Small wonder why Greg Pate, agronomist and director of Auburn University’s E.V. Smith Research Center near Montgomery, predicts that wearable computers could prove useful in many facets of farming, particularly crop consulting.

No questions

“We have lots of farmers who receive data compiled by a scout and question it or dismiss it as someone’s opinion,” Pate says. “Now, with Google Glass, all a consultant has to do is pull up the data that was compiled automatically and say, ‘Here it is.’”

It is this feature — uploading data into a cloud from which it can conveniently be retrieved for future reference — that appeals to Pate, who, as director, is ultimately responsible for every facet of the farming operation at E.V. Smith.  An early adopter of precision farming, he is always searching for labor- and cost-saving technology in an era of spiking farm costs and lean budgets.

As a practice, Pate spends plenty of time with his laptop familiarizing himself with what variety was planted in what field, though his memory occasionally fails when he’s standing in the middle of a field.

“We plant so many varieties, and when I’m in a particular field, I need to know instantly what variety I’m standing in versus what was planted 20 feet away, because these are going to be managed differently.”

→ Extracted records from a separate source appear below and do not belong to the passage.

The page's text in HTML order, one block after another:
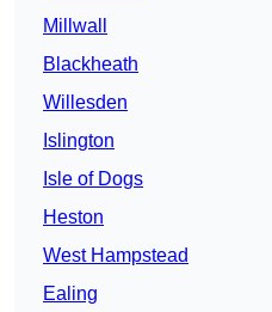
Millwall
Blackheath
Willesden
Islington
Isle of Dogs
Heston
West Hampstead
Ealing

“I like the thought of being able to scan each bag of seed before it goes into an individual planter — not only to scan it but also to geo-reference it so I know where everything is planted,” he says.

“With Google Glass or some other wearable device, you have the potential of knowing this instantaneously.”

The instantaneous recordkeeping afforded by wearable computers also would offer the potential to producers of compiling a crop-year record never before conceived, one that will help farmers demonstrate to consumers that the crops were raised not only according to the safest production standards but also in an environmentally sustainable manner.

“A safe and environmentally sustainable food supply is what the consumer public increasingly demands,” Fulton says. “The challenge has been finding ways to track the production process in the most accurate and cost-effective way possible.

“Google Glass and other wearable devices may turn out to be the solution we’ve been searching for.”